我,我没事,你先放开。”

    景云州的视线太可怕,那样子就像是蕴含着浓浓的杀意一样。

    慕令仪有些害怕,声音都有些颤抖。

    “你,你弄疼我了。”

    景云州听到她的呢喃,总算是恢复了一些理智,放松了一些力道,却并没有直接松开她。

    “谁干的?慕容海?”

    “不是,是宁远。”

    慕令仪拧不过他,只能小小声开口。

    “不过太后已经承诺我会重罚她,所以这件事情就这么过去了。”

    她故作不在意,可是景云州却并未因此轻轻揭过。

    他眸色深沉,眼睛里面蕴含着浓浓的杀意。

    但是最终还是什么都没说,只是招来楚风带人过来给慕令仪检查手上的伤。

    “景云州,我觉得现在手上的伤已经没有这么疼了,而且太后也找了人给我治疗,相信很快就会好起来的。”

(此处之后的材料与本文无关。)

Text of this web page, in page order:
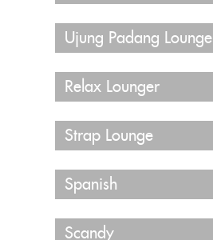
Ujung Padang Lounge
Relax Lounger
Strap Lounge
Spanish
Scandy

    慕令仪有些不太习惯把自己的伤口血淋淋的展现给别人看,有些别扭的想要把手抽回来。

    可是景云州怎么可能会如她愿?

    当即将她的双手圈在怀里,声音喑哑。

    “别动,让大夫好好瞧瞧。”

    他动作温柔且强势,慕令仪抵抗不了,只能红着脸任人宰割。

    这这这,这怎么有点强制爱的感觉?

    莫名让人羞耻是怎么回事?

    就在慕令仪胡思乱想的时候,大夫总算是把手收了回去,只是眉头皱的紧紧的。

    “郡主伤的很严重,虽然用了最好的药帮着修复伤口,可到底是伤到了根本,如果日后不好好将养着,只怕会流下后遗症。”

    “很严重?”

    “别的不说,只是阴天下雨的时候,可能会疼,平时也不能再提重物……”

    大夫说的保守,但楚风却是一下子就瞪大了眼睛,没遮没拦地说道。

    “这不就是废了吗?”

    慕令仪:……

    虽然有些没礼貌,但好像是这样。

    景云州也紧张的看着大夫,那大夫被几双眼睛盯着,只觉得压力山大,最终还是艰难的点头。

    “是这样没错。”

    轰。

    一瞬间,慕令仪只觉得自己的脑子都要炸了。

    可是面上却还要故作不在意。

    “没什么,左右我金枝玉叶,平时也不用做什么事情,倒是不用管这么多。”

    她面上嘴硬,可是实际上心里面分外在意。

    景云州看着她,身上的冷意越发的浓郁,最终狠狠一拳砸在了桌子上,那张上好的楠木桌子瞬间就发出碰的一声巨响。

    “简直欺人太甚!”

    一旁的楚风也难得没有跟慕令仪呛声,而是带着一丝怜悯开口。

    “郡主受苦了。”

    “我没事,只要能够还我的清白,不过就是受了这么一点委屈,我还是能够承受的。”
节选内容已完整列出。